[Stored data entries]
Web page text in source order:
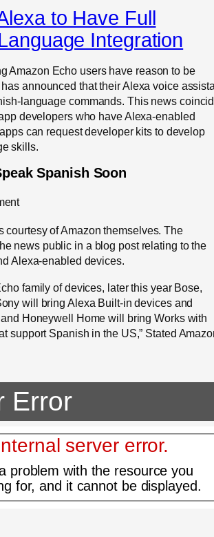
to Have Full
Integration
Amazon Echo users have reason to be
announced that their Alexa voice
language commands. This news
developers who have Alexa-enabled
can request developer kits to develop
skills.
Spanish Soon
courtesy of Amazon themselves. The
news public in a blog post relating to the
Alexa-enabled devices.
family of devices, later this year Bose,
will bring Alexa Built-in devices and
Honeywell Home will bring Works with
support Spanish in the US,” Stated
Error
server error.
problem with the resource you
for, and it cannot be displayed.
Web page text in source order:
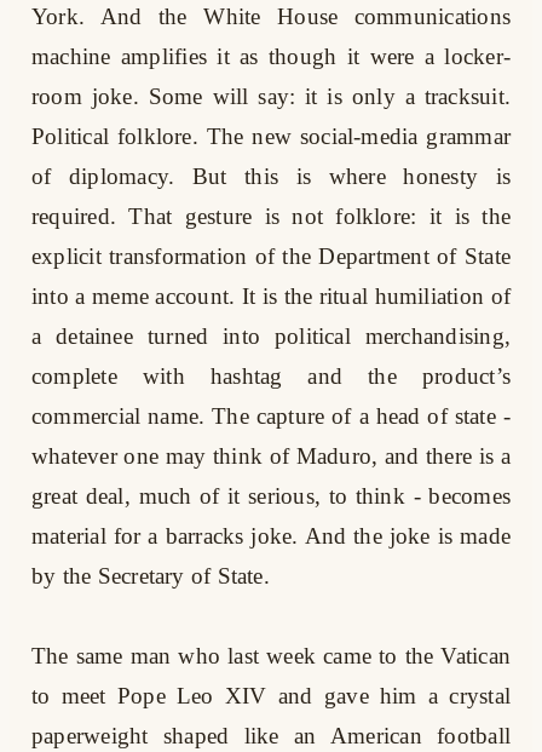
York. And the White House communications
machine amplifies it as though it were a locker-
room joke. Some will say: it is only a tracksuit.
Political folklore. The new social-media grammar
of diplomacy. But this is where honesty is
required. That gesture is not folklore: it is the
explicit transformation of the Department of State
into a meme account. It is the ritual humiliation of
a detainee turned into political merchandising,
complete with hashtag and the product’s
commercial name. The capture of a head of state -
whatever one may think of Maduro, and there is a
great deal, much of it serious, to think - becomes
material for a barracks joke. And the joke is made
by the Secretary of State.
The same man who last week came to the Vatican
to meet Pope Leo XIV and gave him a crystal
paperweight shaped like an American football

» **WHAT IS NEEDED**:
Copy out the records exactly. Do not include the pictures.

» **EXERCISE RESULT**:
Web page text in source order:
to Have Full
Integration
Amazon Echo users have reason to be
announced that their Alexa voice
language commands. This news
developers who have Alexa-enabled
can request developer kits to develop
skills.
Spanish Soon
courtesy of Amazon themselves. The
news public in a blog post relating to the
Alexa-enabled devices.
family of devices, later this year Bose,
will bring Alexa Built-in devices and
Honeywell Home will bring Works with
support Spanish in the US,” Stated
Error
server error.
problem with the resource you
for, and it cannot be displayed.
Web page text in source order:
York. And the White House communications
machine amplifies it as though it were a locker-
room joke. Some will say: it is only a tracksuit.
Political folklore. The new social-media grammar
of diplomacy. But this is where honesty is
required. That gesture is not folklore: it is the
explicit transformation of the Department of State
into a meme account. It is the ritual humiliation of
a detainee turned into political merchandising,
complete with hashtag and the product’s
commercial name. The capture of a head of state -
whatever one may think of Maduro, and there is a
great deal, much of it serious, to think - becomes
material for a barracks joke. And the joke is made
by the Secretary of State.
The same man who last week came to the Vatican
to meet Pope Leo XIV and gave him a crystal
paperweight shaped like an American football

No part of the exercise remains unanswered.